### REQUIREMENT:
Print the full listing once more, exactly as given.

### GIVEN RECORDS:

========

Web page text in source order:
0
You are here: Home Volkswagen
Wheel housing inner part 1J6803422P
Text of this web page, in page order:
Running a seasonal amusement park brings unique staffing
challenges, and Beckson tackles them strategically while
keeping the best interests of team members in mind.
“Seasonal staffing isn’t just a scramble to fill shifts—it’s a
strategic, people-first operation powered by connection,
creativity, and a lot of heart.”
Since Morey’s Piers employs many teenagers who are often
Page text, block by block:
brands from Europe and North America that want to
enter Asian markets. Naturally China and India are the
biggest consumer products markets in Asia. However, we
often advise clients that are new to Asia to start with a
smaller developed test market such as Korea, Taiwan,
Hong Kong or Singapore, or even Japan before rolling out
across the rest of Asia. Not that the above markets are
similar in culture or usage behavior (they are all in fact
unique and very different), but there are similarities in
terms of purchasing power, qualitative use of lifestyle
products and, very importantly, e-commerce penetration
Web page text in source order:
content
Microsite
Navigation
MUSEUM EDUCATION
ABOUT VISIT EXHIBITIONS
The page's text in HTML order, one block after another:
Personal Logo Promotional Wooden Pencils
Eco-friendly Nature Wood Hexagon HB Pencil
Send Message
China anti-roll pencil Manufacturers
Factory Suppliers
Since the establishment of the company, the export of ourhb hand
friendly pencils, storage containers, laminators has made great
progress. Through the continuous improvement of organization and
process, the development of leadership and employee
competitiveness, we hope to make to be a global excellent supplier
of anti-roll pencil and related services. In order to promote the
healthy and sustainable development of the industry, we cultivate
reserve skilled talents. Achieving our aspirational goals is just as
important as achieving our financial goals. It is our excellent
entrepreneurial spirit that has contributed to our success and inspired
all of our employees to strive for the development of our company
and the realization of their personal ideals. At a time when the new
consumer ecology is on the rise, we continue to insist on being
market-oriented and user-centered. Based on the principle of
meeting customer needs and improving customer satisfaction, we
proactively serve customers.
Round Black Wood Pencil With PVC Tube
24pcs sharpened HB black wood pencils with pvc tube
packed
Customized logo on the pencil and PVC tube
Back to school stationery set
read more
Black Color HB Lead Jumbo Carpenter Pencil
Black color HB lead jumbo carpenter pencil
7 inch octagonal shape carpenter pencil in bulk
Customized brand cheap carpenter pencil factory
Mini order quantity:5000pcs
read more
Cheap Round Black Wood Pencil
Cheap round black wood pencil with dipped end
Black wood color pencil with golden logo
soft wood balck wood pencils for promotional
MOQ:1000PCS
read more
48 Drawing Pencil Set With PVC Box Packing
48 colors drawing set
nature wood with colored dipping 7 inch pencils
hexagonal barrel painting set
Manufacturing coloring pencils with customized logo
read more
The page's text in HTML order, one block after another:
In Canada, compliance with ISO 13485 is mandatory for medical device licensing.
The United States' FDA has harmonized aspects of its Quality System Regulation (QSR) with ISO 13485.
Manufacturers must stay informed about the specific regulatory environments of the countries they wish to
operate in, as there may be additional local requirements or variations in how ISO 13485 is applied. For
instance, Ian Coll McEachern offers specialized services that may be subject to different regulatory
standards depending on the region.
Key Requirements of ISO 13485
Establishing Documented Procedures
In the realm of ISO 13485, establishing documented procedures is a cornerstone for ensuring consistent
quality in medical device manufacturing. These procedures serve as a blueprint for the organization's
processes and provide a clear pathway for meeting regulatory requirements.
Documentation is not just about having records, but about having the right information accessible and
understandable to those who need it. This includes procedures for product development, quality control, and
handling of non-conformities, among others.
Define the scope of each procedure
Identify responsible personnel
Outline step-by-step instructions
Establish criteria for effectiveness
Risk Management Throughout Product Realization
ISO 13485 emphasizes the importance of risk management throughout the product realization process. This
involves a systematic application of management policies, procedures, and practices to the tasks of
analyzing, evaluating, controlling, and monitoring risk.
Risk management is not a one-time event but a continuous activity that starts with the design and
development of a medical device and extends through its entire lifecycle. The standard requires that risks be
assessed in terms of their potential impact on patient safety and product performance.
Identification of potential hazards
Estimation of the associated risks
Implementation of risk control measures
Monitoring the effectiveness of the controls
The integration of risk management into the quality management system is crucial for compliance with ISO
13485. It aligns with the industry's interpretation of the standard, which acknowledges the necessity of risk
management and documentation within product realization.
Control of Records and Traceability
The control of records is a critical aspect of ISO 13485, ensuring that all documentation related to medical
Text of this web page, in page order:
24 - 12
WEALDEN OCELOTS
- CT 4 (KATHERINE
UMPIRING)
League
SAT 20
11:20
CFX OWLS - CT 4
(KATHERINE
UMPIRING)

========

### RESULT:
Web page text in source order:
0
You are here: Home Volkswagen
Wheel housing inner part 1J6803422P
Text of this web page, in page order:
Running a seasonal amusement park brings unique staffing
challenges, and Beckson tackles them strategically while
keeping the best interests of team members in mind.
“Seasonal staffing isn’t just a scramble to fill shifts—it’s a
strategic, people-first operation powered by connection,
creativity, and a lot of heart.”
Since Morey’s Piers employs many teenagers who are often
Page text, block by block:
brands from Europe and North America that want to
enter Asian markets. Naturally China and India are the
biggest consumer products markets in Asia. However, we
often advise clients that are new to Asia to start with a
smaller developed test market such as Korea, Taiwan,
Hong Kong or Singapore, or even Japan before rolling out
across the rest of Asia. Not that the above markets are
similar in culture or usage behavior (they are all in fact
unique and very different), but there are similarities in
terms of purchasing power, qualitative use of lifestyle
products and, very importantly, e-commerce penetration
Web page text in source order:
content
Microsite
Navigation
MUSEUM EDUCATION
ABOUT VISIT EXHIBITIONS
The page's text in HTML order, one block after another:
Personal Logo Promotional Wooden Pencils
Eco-friendly Nature Wood Hexagon HB Pencil
Send Message
China anti-roll pencil Manufacturers
Factory Suppliers
Since the establishment of the company, the export of ourhb hand
friendly pencils, storage containers, laminators has made great
progress. Through the continuous improvement of organization and
process, the development of leadership and employee
competitiveness, we hope to make to be a global excellent supplier
of anti-roll pencil and related services. In order to promote the
healthy and sustainable development of the industry, we cultivate
reserve skilled talents. Achieving our aspirational goals is just as
important as achieving our financial goals. It is our excellent
entrepreneurial spirit that has contributed to our success and inspired
all of our employees to strive for the development of our company
and the realization of their personal ideals. At a time when the new
consumer ecology is on the rise, we continue to insist on being
market-oriented and user-centered. Based on the principle of
meeting customer needs and improving customer satisfaction, we
proactively serve customers.
Round Black Wood Pencil With PVC Tube
24pcs sharpened HB black wood pencils with pvc tube
packed
Customized logo on the pencil and PVC tube
Back to school stationery set
read more
Black Color HB Lead Jumbo Carpenter Pencil
Black color HB lead jumbo carpenter pencil
7 inch octagonal shape carpenter pencil in bulk
Customized brand cheap carpenter pencil factory
Mini order quantity:5000pcs
read more
Cheap Round Black Wood Pencil
Cheap round black wood pencil with dipped end
Black wood color pencil with golden logo
soft wood balck wood pencils for promotional
MOQ:1000PCS
read more
48 Drawing Pencil Set With PVC Box Packing
48 colors drawing set
nature wood with colored dipping 7 inch pencils
hexagonal barrel painting set
Manufacturing coloring pencils with customized logo
read more
The page's text in HTML order, one block after another:
In Canada, compliance with ISO 13485 is mandatory for medical device licensing.
The United States' FDA has harmonized aspects of its Quality System Regulation (QSR) with ISO 13485.
Manufacturers must stay informed about the specific regulatory environments of the countries they wish to
operate in, as there may be additional local requirements or variations in how ISO 13485 is applied. For
instance, Ian Coll McEachern offers specialized services that may be subject to different regulatory
standards depending on the region.
Key Requirements of ISO 13485
Establishing Documented Procedures
In the realm of ISO 13485, establishing documented procedures is a cornerstone for ensuring consistent
quality in medical device manufacturing. These procedures serve as a blueprint for the organization's
processes and provide a clear pathway for meeting regulatory requirements.
Documentation is not just about having records, but about having the right information accessible and
understandable to those who need it. This includes procedures for product development, quality control, and
handling of non-conformities, among others.
Define the scope of each procedure
Identify responsible personnel
Outline step-by-step instructions
Establish criteria for effectiveness
Risk Management Throughout Product Realization
ISO 13485 emphasizes the importance of risk management throughout the product realization process. This
involves a systematic application of management policies, procedures, and practices to the tasks of
analyzing, evaluating, controlling, and monitoring risk.
Risk management is not a one-time event but a continuous activity that starts with the design and
development of a medical device and extends through its entire lifecycle. The standard requires that risks be
assessed in terms of their potential impact on patient safety and product performance.
Identification of potential hazards
Estimation of the associated risks
Implementation of risk control measures
Monitoring the effectiveness of the controls
The integration of risk management into the quality management system is crucial for compliance with ISO
13485. It aligns with the industry's interpretation of the standard, which acknowledges the necessity of risk
management and documentation within product realization.
Control of Records and Traceability
The control of records is a critical aspect of ISO 13485, ensuring that all documentation related to medical
Text of this web page, in page order:
24 - 12
WEALDEN OCELOTS
- CT 4 (KATHERINE
UMPIRING)
League
SAT 20
11:20
CFX OWLS - CT 4
(KATHERINE
UMPIRING)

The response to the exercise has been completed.